On 7/20/2021 1:57 AM, Lukas Wunner wrote:
On Mon, Jul 19, 2021 at 02:00:51PM -0500, stuart hayes wrote:
On 7/19/2021 10:10 AM, Lukas Wunner wrote:
Could you test if the below patch fixes the issue?
That does appear to fix the issue, thanks! Without your patch, the PCIe
devices under 64:02.0 disappear (the triggered bit is still set in the DPC
capability). With your patch, recovery is successful and all of the PCIe
devices are still there.
Thanks for testing.
The test patch clears DLLSC because the Hot Reset that is propagated
down the hierarchy causes the link to flap. I'm wondering though if
that's sufficient or if PDC needs to be cleared as well. According
to PCIe Base Spec sec. 4.2.6, LTSSM transitions from "Hot Reset" state
to "Detect", then "Polling". If I understand the table "Link Status
Mapped to the LTSSM" in the spec correctly, in-band presence is 0b
in Detect state, hence I'd expect PDC to flap as well as a result of
a Hot Reset being propagated down the hierarchy.

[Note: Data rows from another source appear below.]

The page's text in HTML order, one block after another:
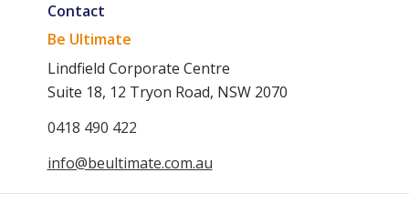
Contact
Be Ultimate
Lindfield Corporate Centre
Suite 18, 12 Tryon Road, NSW 2070
0418 490 422
info@beultimate.com.au
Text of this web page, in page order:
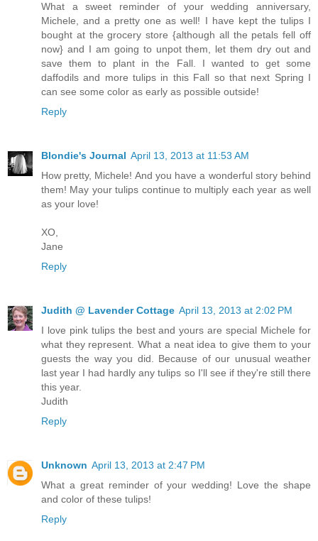
What a sweet reminder of your wedding anniversary,
Michele, and a pretty one as well! I have kept the tulips I
bought at the grocery store {although all the petals fell off
now} and I am going to unpot them, let them dry out and
save them to plant in the Fall. I wanted to get some
daffodils and more tulips in this Fall so that next Spring I
can see some color as early as possible outside!
Reply
Blondie's Journal April 13, 2013 at 11:53 AM
How pretty, Michele! And you have a wonderful story behind
them! May your tulips continue to multiply each year as well
as your love!
XO,
Jane
Reply
Judith @ Lavender Cottage April 13, 2013 at 2:02 PM
I love pink tulips the best and yours are special Michele for
what they represent. What a neat idea to give them to your
guests the way you did. Because of our unusual weather
last year I had hardly any tulips so I'll see if they're still there
this year.
Judith
Reply
Unknown April 13, 2013 at 2:47 PM
What a great reminder of your wedding! Love the shape
and color of these tulips!
Reply
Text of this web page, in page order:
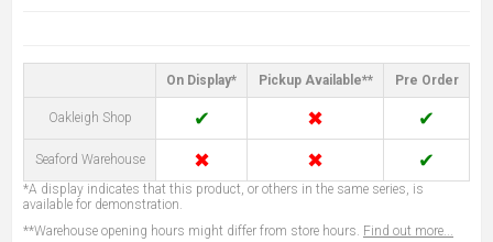
On Display* Pickup Available** Pre Order
Oakleigh Shop ✔ ✖ ✔
Seaford Warehouse ✖ ✖ ✔
*A display indicates that this product, or others in the same series, is
available for demonstration.
**Warehouse opening hours might differ from store hours. Find out more...
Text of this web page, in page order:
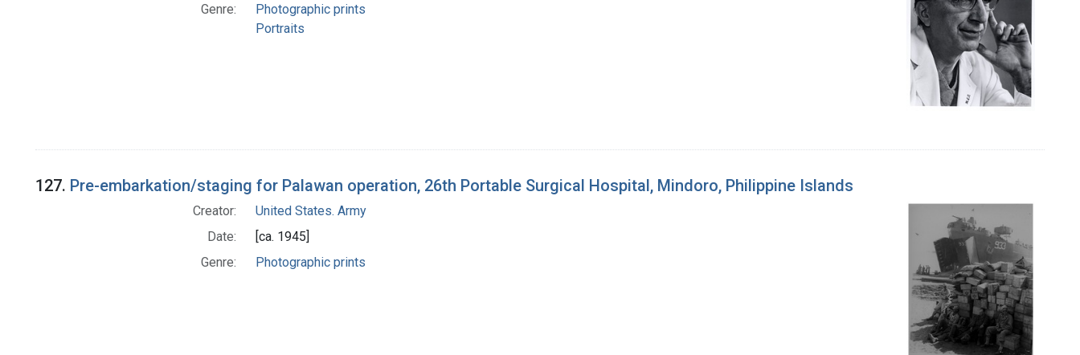
Genre:
Photographic prints
Portraits
127. Pre-embarkation/staging for Palawan operation, 26th Portable Surgical Hospital, Mindoro, Philippine Islands
Creator:
United States. Army
Date:
[ca. 1945]
Genre:
Photographic prints
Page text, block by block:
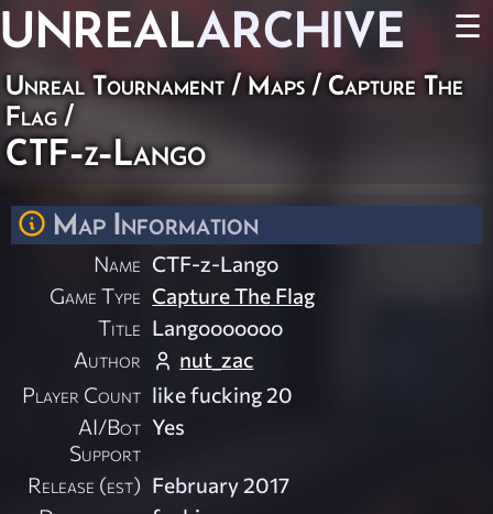
UNREALARCHIVE ☰
Unreal Tournament / Maps /Capture The
Flag/
CTF-z-Lango
Map Information
Name CTF-z-Lango
Game Type Capture The Flag
Title Langooooooo
Author
nut_zac
Player Count like fucking 20
AI/Bot
Support
Yes
Release (est) February 2017
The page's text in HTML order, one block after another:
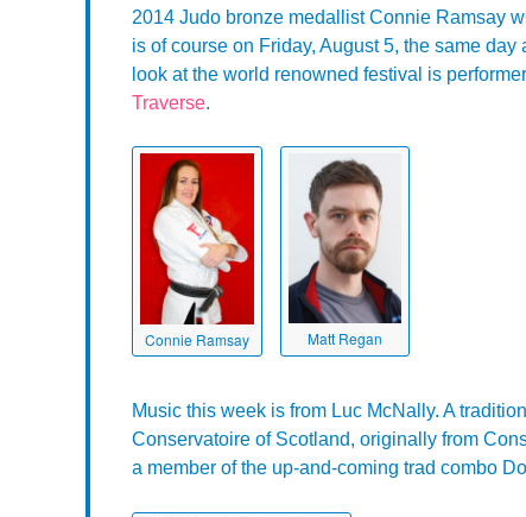
2014 Judo bronze medallist Connie Ramsay
is of course on Friday, August 5, the same
look at the world renowned festival is
Traverse.
Connie Ramsay Matt Regan
Music this week is from Luc McNally. A
Conservatoire of Scotland, originally from
a member of the up-and-coming trad combo
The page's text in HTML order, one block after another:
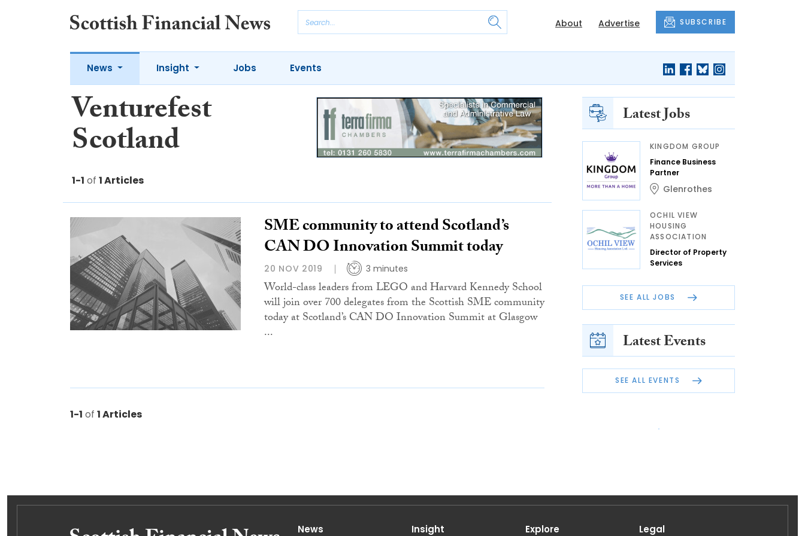
About Advertise SUBSCRIBE
News Insight Jobs Events
Venturefest
Scotland
1-1 of 1 Articles
SME community to attend Scotland’s
CAN DO Innovation Summit today
20 NOV 2019 3 minutes
World-class leaders from LEGO and Harvard Kennedy School
will join over 700 delegates from the Scottish SME community
today at Scotland’s CAN DO Innovation Summit at Glasgow
...
1-1 of 1 Articles
Latest Jobs
KINGDOM GROUP
Finance Business
Partner
Glenrothes
OCHIL VIEW
HOUSING
ASSOCIATION
Director of Property
Services
SEE ALL JOBS
Latest Events
SEE ALL EVENTS
News Insight Explore Legal

I think the table "Link Status Mapped to the LTSSM" is saying that when
in-band presence is 0, the LTSSM state must be "Detect" (not that being
in "Detect" will force in-band presence to zero).

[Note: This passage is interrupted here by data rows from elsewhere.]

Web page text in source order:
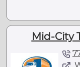
Mid-City
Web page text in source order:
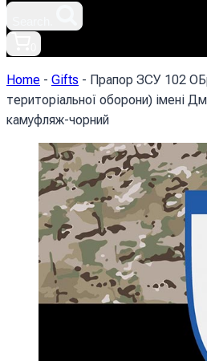
Home - Gifts - Прапор ЗСУ 102
територіальної оборони) імені
камуфляж-чорний
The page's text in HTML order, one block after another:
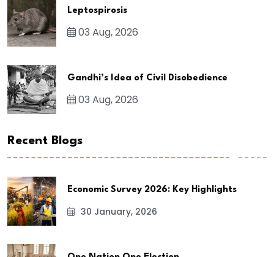
Leptospirosis
03 Aug, 2026
Gandhi’s Idea of Civil Disobedience
03 Aug, 2026
Recent Blogs
Economic Survey 2026: Key Highlights
30 January, 2026
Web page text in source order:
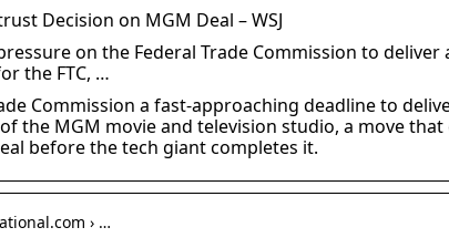
Decision on MGM Deal – WSJ
on the Federal Trade Commission to
the FTC, …
Commission a fast-approaching deadline to
the MGM movie and television studio, a move
before the tech giant completes it.
› …
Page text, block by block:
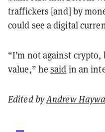
traffickers [and] by
could see a digital
“I’m not against
value,” hesaid in an
Edited byAndrew
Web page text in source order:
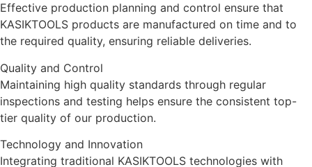
Effective production planning and control ensure that
KASIKTOOLS products are manufactured on time and to
the required quality, ensuring reliable deliveries.
Quality and Control
Maintaining high quality standards through regular
inspections and testing helps ensure the consistent top-
tier quality of our production.
Technology and Innovation
Integrating traditional KASIKTOOLS technologies with
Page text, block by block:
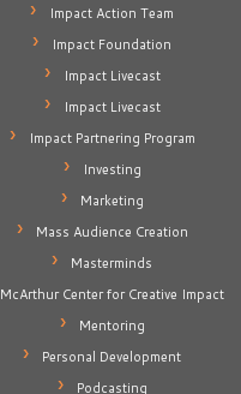
Impact Action Team
Impact Foundation
Impact Livecast
Impact Livecast
Impact Partnering Program
Investing
Marketing
Mass Audience Creation
Masterminds
McArthur Center for Creative Impact
Mentoring
Personal Development
Podcasting
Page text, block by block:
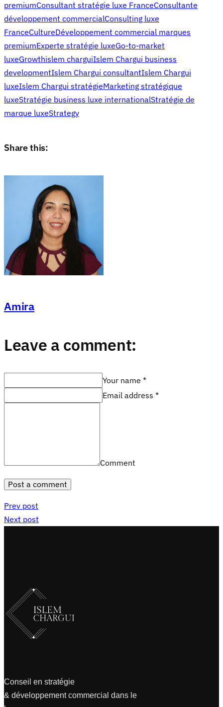
premiumConsultant stratégie luxe FranceConsultante
développement commercialConsulting luxe
FranceCultureDéveloppement commercial marques
premiumExperte stratégie luxeGo-to-market
luxeGrowthislem charguiIslem Chargui business
developmentIslem Chargui consultantIslem Chargui
luxeIslem Chargui stratégieMarketing stratégique
luxeStratégie business luxe internationalStratégie de
marque luxeStrategy
Share this:
Amira
Leave a comment:
Your name *
Email address *
Comment
Post a comment
Prev post
Next post
Conseil en stratégie
& développement commercial dans le
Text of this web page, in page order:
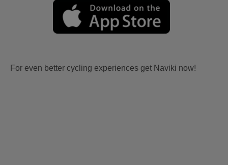
For even better cycling experiences get Naviki now!

I would not expect PDC to flap since the presence detect (even in-band)
should not go away during hot reset.
On the system I'm using, I modified the kernel to read and print the
slot status register right before your test patch clears DLLSC, and it
reads 0x140 (link status changed, presence is detected, but PDC is not set).
Does the hotplug port at 0000:68:00.0 support In-Band Presence Disable?

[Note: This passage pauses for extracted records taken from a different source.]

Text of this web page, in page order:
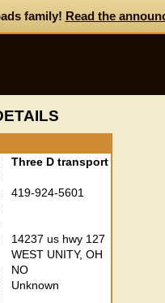
family! Read the
Three D transport
419-924-5601
14237 us hwy 127
WEST UNITY, OH
NO
Unknown
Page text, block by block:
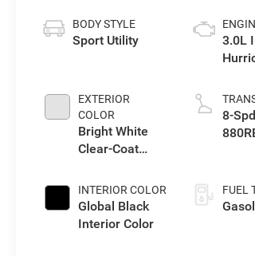
BODY STYLE
Sport Utility
EXTERIOR
COLOR
Bright White
Clear-Coat
INTERIOR COLOR
Global Black
Interior Color
3.0L
8-
FUEL

That would explain why only clearing DLLSC is sufficient.
No... the slot capabilities 2 register is 0.
The problem is, if PDC is cleared as well, we lose the ability to
detect that a device was hot-removed while the reset was ongoing,
which is unfortunate.
Agreed, but I don't think PDC should get set on hot reset.
If an error is handled by aer_root_reset() (instead of dpc_reset_link())
and the reset is performed at a hotplug port, then pciehp_reset_slot()
is invoked:
aer_root_reset()
pci_bus_error_reset()
pci_slot_reset()
pci_reset_hotplug_slot()
pciehp_reset_slot()
pciehp_reset_slot() temporarily masks both DLLSC *and* PDC events,
then performs a Secondary Bus Reset at the hotplug port.
If there are further hotplug ports below that hotplug port
where the SBR is performed, my expectation is that the Hot Reset
is likewise propagated down the hierarchy (just as with DPC),
so those cascaded hotplug ports should also see their link go down.
In other words, the issue you're seeing isn't really DPC-specific.
However, the test patch should fix the issue for AER-handled errors
as well. Do you agree with this analysis or did I miss anything?
That looks correct to me.
Thanks,
Lukas